Cina tetap berada di bawah tekanan, sebagian karena lonjakan perjalanan luar negeri warga Cina serta ketidakpastian ekonomi yang meningkat yang melemahkan permintaan. Ketidakpastian ini merusak kepercayaan konsumen kelas menengah: laporan mengatakan kelompok ini mengalami "luxury shame" saat membeli barang-barang berharga tinggi, lebih memilih produk yang sederhana daripada yang bermerk berat; tren ini sebagian didorong oleh tindakan keras pemerintah Cina terhadap korupsi dan pengeluaran berlebihan.
Kinerja kuat di Jepang didukung oleh pariwisata, terutama dari pembeli Cina. "Di mana pun ada perbedaan harga yang memungkinkan akses ke produk untuk pelanggan aspiratif, seperti di Jepang, itulah tempat semua orang berkinerja baik," kata D’Arpizio.

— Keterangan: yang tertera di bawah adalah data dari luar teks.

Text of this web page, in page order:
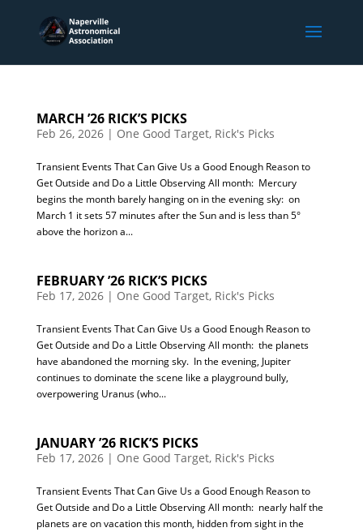
MARCH ’26 RICK’S PICKS
Feb 26, 2026| One Good Target, Rick's Picks
Transient Events That Can Give Us a Good Enough Reason to
Get Outside and Do a Little Observing All month: Mercury
begins the month barely hanging on in the evening sky: on
March 1 it sets 57 minutes after the Sun and is less than 5°
above the horizon a...
FEBRUARY ’26 RICK’S PICKS
Feb 17, 2026| One Good Target, Rick's Picks
Transient Events That Can Give Us a Good Enough Reason to
Get Outside and Do a Little Observing All month: the planets
have abandoned the morning sky. In the evening, Jupiter
continues to dominate the scene like a playground bully,
overpowering Uranus (who...
JANUARY ’26 RICK’S PICKS
Feb 17, 2026| One Good Target, Rick's Picks
Transient Events That Can Give Us a Good Enough Reason to
Get Outside and Do a Little Observing All month: nearly half the
planets are on vacation this month, hidden from sight in the
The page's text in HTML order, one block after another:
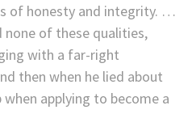
of honesty and integrity. …
none of these qualities,
with a far-right
then when he lied about
applying to become a
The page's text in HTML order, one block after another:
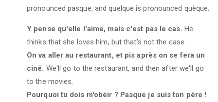
pronounced pasque, and quelque is pronounced quèque.
Y pense qu'elle l'aime, mais c'est pas le cas. He
thinks that she loves him, but that's not the case.
On va aller au restaurant, et pis après on se fera un
ciné. We'll go to the restaurant, and then after we'll go
to the movies.
Pourquoi tu dois m'obéir ? Pasque je suis ton père !

Di pasar di mana merek fokus pada pelanggan lokal dan puncak piramida daripada mengasingkan pelanggan aspiratif, kinerja lebih terpolarisasi. Dia menyoroti Asia Tenggara, India, dan Meksiko sebagai pasar di mana kelas menengah berkembang.

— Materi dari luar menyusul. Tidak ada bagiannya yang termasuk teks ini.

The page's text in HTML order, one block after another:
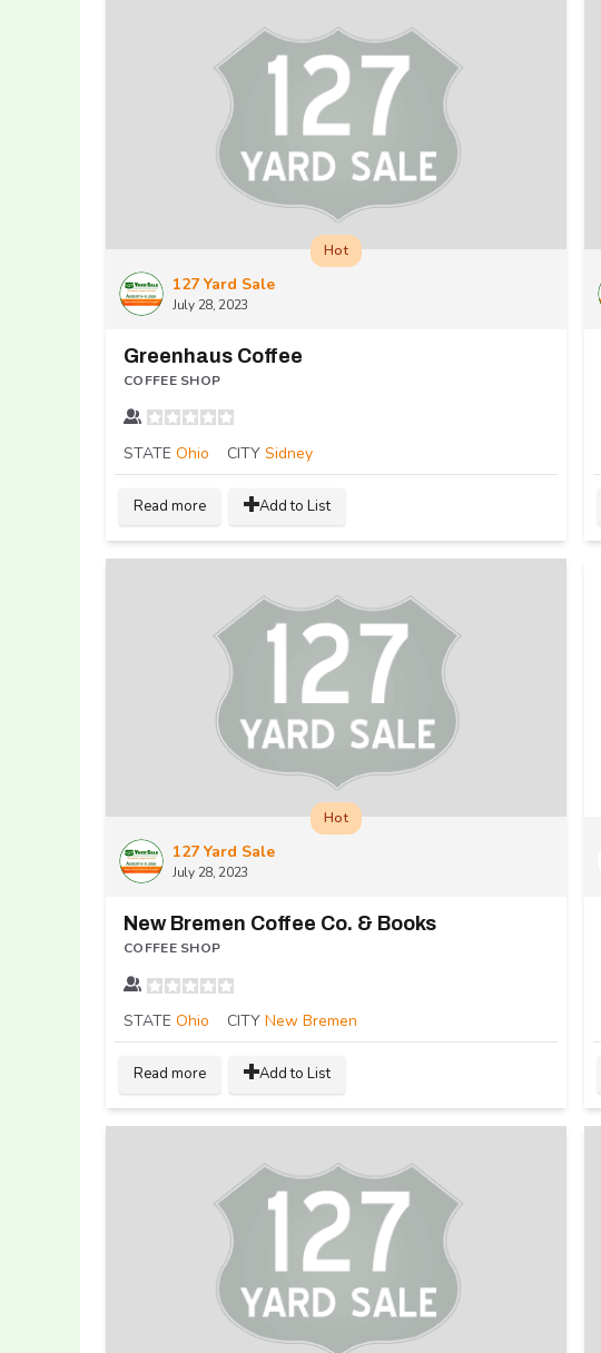
127 Yard Sale
July 28, 2023
Hot
Greenhaus Coffee
COFFEE SHOP
STATE Ohio CITY Sidney
Read more Add to List
127 Yard Sale
July 28, 2023
Hot
New Bremen Coffee Co. & Books
COFFEE SHOP
STATE Ohio CITY New Bremen
Read more Add to List

Lalu, bagaimana tantangan dan prospek di AS? Meskipun ada tekanan makroekonomi, pertumbuhan tetap ada di AS, dengan tanda-tanda perbaikan dalam PDB (naik 3 persen pada Q1) dan kepercayaan konsumen (naik 2 persen pada Q1). Tantangan ke depan termasuk kerapuhan pelanggan aspiratif dan prospek pemilihan presiden pada bulan November yang mengganggu kepercayaan konsumen. Namun, D’Arpizio memprediksi lebih banyak stabilitas dan peningkatan pola konsumsi setelah periode pemilihan.
Aspirasi pelanggan tidak boleh dikesampingkan
Terlepas dari banyaknya perhatian pada Gen Z, generasi muda menghabiskan lebih sedikit anggaran untuk barang mewah. Laporan mengungkap, milenial yang lebih muda juga dibatasi oleh daya beli yang terbatas, meskipun milenial yang lebih tua mendapat manfaat dari kekayaan warisan.

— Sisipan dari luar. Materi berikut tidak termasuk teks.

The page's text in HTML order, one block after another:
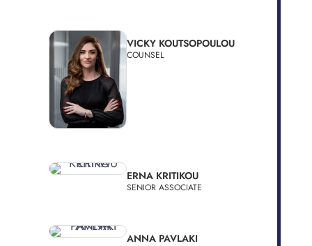
VICKY KOUTSOPOULOU
COUNSEL
ERNA KRITIKOU
SENIOR ASSOCIATE
ANNA PAVLAKI
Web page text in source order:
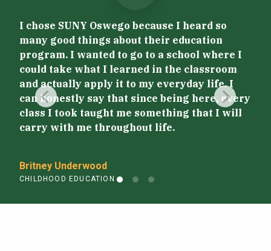
I chose SUNY Oswego because I heard so
many good things about their education
program. I wanted to go to a school where I
could take what I learned in the classroom
and actually apply it to my everyday life. I
can honestly say that since being here, every
class I took taught me something that I will
carry with me throughout life.
Britney Underwood
CHILDHOOD EDUCATION

D’Arpizio menunjukkan bahwa di industri mewah semua orang cenderung melakukan strategi yang sama, yang sangat tidak menarik bagi pelanggan muda. "Ada selera untuk barang yang kurang modis yang membawa serta perasaan bahwa tidak ada cukup kegembiraan di sekitar produk baru, dan ini mungkin mengurangi pertumbuhan pasar," katanya.
Pendekatan yang tepat adalah mengambil rute "high-low", kata D’Arpizio. Harapannya adalah untuk mempertahankan ketahanan dengan memelihara hubungan dengan klien utama sambil melindungi masa depan dengan memperluas audiens tingkat pemula. Ini membutuhkan peningkatan penawaran kelas atas sekaligus menyajikan produk tingkat pemula yang lebih baik yang memberikan nilai kepada pelanggan.
Kondisi pasar telah mendorong merek untuk fokus pada konsumen mewah tradisional. Ekspansi basis pelanggan yang sukses akan membutuhkan merek untuk lebih inklusif. "Pada 2018 hingga 2020 sangat besar untuk merekrut generasi muda melalui geolokasi, kelompok etnis dan budaya yang berbeda. Merek kini kembali ke pelanggan lama mewah, yang tidak membantu dinamisme pasar," kata D’Arpizio.